Being both a particle and a wave is more of a paradox than it might at first sound; it can't be explained away as a particle becoming a wave or a wave becoming a particle, as if there is some before and after, like a caterpillar becoming a butterfly. It's both at once.
"This idea is manifested dramatically in the famous double slit experiment, where shooting single particles, let's say electrons, at a double-slit results in a wiggly pattern of bright spots and dark spots for the numbers of particles detected at different locations on a wall behind the slits," Patrick Coles, one of the three physicists behind the new work, explained in an email. "This pattern looks strikingly similar to what we would expect for wave interference, so it seems that electrons behave like waves."
"However, if we do the same experiment but observe which of the two slits the electron goes through, then the wiggly pattern is lost and the pattern looks more like a blob," the physicist continued. "This is what we would expect if the electron was a particle. It seems that the electron is uncertain whether it is a wave or a particle, or something in between, and this is essentially what we call wave-particle duality."

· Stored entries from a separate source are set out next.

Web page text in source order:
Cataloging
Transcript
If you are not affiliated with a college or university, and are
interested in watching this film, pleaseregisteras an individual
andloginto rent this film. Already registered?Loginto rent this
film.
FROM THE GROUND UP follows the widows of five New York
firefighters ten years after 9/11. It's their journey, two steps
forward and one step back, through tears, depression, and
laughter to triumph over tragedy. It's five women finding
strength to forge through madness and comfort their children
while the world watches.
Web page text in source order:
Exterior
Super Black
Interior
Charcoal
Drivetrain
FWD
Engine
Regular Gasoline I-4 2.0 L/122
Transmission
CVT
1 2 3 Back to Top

One popular interpretation of this is that the unmeasured, wave-like particle is going through both slits at the same time. Somehow.
Coles and his co-authors, whose work was published Friday in Nature Communications, show that the knowledge or lack thereof that we as human observers are able to glean from a physical entity or system of entities (the characteristics of a particle, such as spin or velocity) is subject to the same limits in wave-particle duality as in general quantum uncertainty. We can only know so much about either, and this limit is the same. This suggests they share the same underlying principle. Somehow.

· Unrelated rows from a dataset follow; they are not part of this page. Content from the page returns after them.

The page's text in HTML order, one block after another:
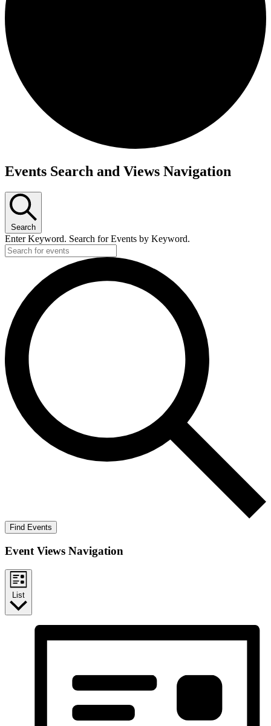
Events
Events Search and Views Navigation
Search
Enter Keyword. Search for Events by Keyword.
Find Events
Event Views Navigation
List

What uncertainty says, in its most classic example, is that we can't know both the position and velocity of a given particle at the same time. Knowledge of one property proportionately limits knowledge of the other, so absolute knowledge of a particle's position means zero knowledge of its velocity. Imagine them as two quantities that, when added together, cannot equal more than 1. Complete certainty (1) can only be matched by complete uncertainty or no knowledge whatsoever (0).

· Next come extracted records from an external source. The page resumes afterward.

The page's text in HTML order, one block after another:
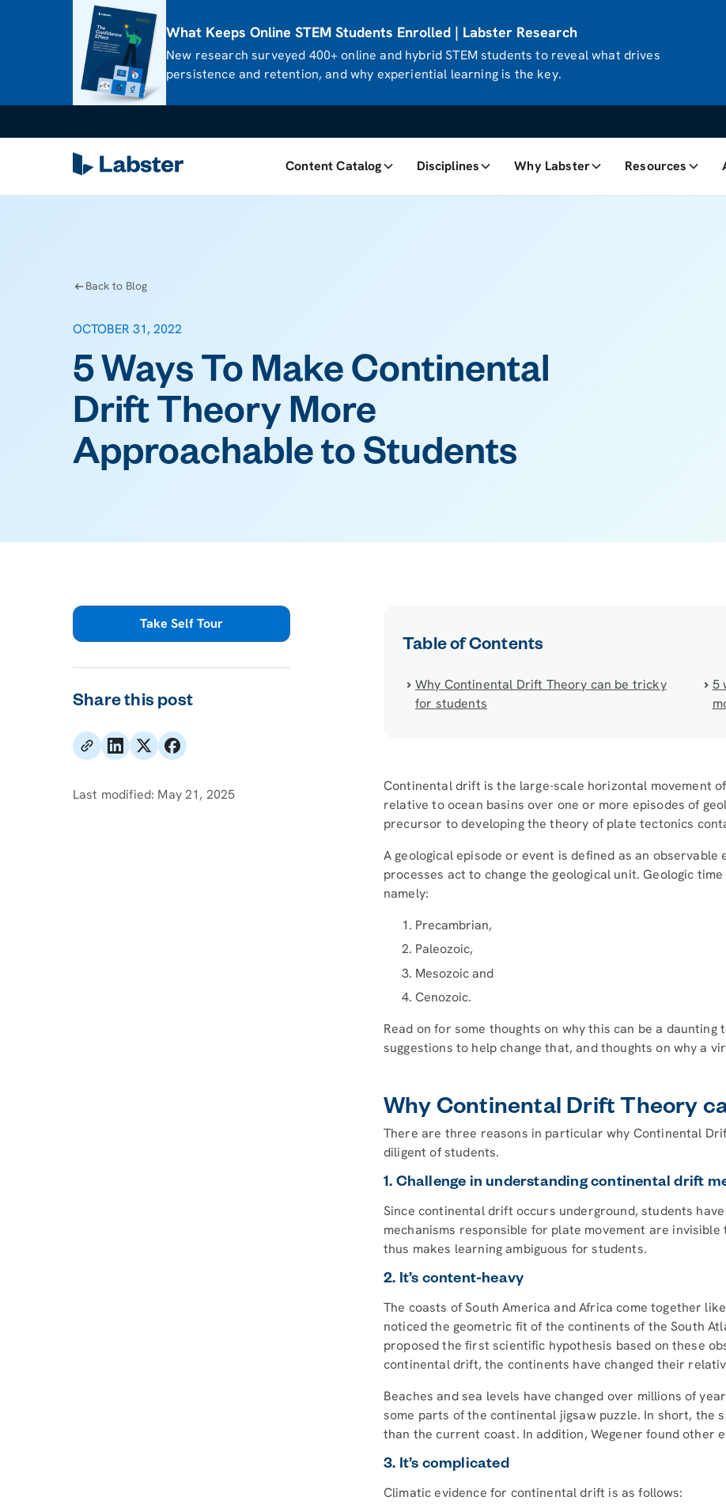
What Keeps Online STEM Students Enrolled | Labster Research
New research surveyed 400+ online and hybrid STEM students to reveal what drives
persistence and retention, and why experiential learning is the key.
Content Catalog Disciplines Why Labster Resources
Back to Blog
OCTOBER 31, 2022
5 Ways To Make Continental
Drift Theory More
Approachable to Students
Take Self Tour
Share this post
Last modified: May 21, 2025
Table of Contents
Why Continental Drift Theory can be tricky
for students
5
Continental drift is the large-scale horizontal movement
relative to ocean basins over one or more episodes of
precursor to developing the theory of plate tectonics
A geological episode or event is defined as an
processes act to change the geological unit. Geologic
namely:
Precambrian,
Paleozoic,
Mesozoic and
Cenozoic.
Read on for some thoughts on why this can be a
suggestions to help change that, and thoughts on why a
Why Continental Drift Theory
There are three reasons in particular why Continental
diligent of students.
1. Challenge in understanding continental drift
Since continental drift occurs underground, students
mechanisms responsible for plate movement are invisible
thus makes learning ambiguous for students.
2. It’s content-heavy
The coasts of South America and Africa come together
noticed the geometric fit of the continents of the South
proposed the first scientific hypothesis based on these
continental drift, the continents have changed their
Beaches and sea levels have changed over millions of
some parts of the continental jigsaw puzzle. In short, the
than the current coast. In addition, Wegener found other
3. It’s complicated
Climatic evidence for continental drift is as follows:

This can be pretty weird too and, as with the WPDR double-slit, it implies that prior to measurement, a particle is able to be in many states at the same time. This is Schroedinger's cat, who, when shielded from observation, is permitted to be both alive and dead at the same time (given equal odds of being secretly poisoned or not).
Uncertainty is often given by a formulation known as "entropic uncertainty relations." This is a way of putting quantum physics in terms of information. It's an idea that's been around since the 1950s, but has more recently become a popular idea given the looming possibilities of quantum information within computing and cryptography. In essence: What is most that we're allowed to know about a given observable quantity?
So, in terms of information, we look at our double-slit setup as a choice between two paths, where one path is 1 and the other path is 0. This is referred to a which-path determination; particles follow paths. In wave terms, instead of particle paths, we look at phases. Phase in terms of waves is how much or how little of a periodic cycle has completed at a certain point in time. Scooting a wave forward or back is a phase shift.
As described in the paper, one phase corresponds to a "1" and the shifted version corresponds to "0," where the wave is shifted up or back by some amount (pi, specifically). We wind up with two statements: which-path and which-wave. Particle or wave.
It's just two different ways of looking at the same physics.
The Singapore physicists state the relationship between the two as a simple sum of bit-based information quantities that looks a whole lot like the relationship seen in the uncertainty principle. Remember, the uncertainty relationship constrains how much information we can acquire about a single particle/quantity where the sum of a particle's phase information and path information is limited at, again, 1. If we have 0 information about phase, we will have 1 (complete, total) information about path.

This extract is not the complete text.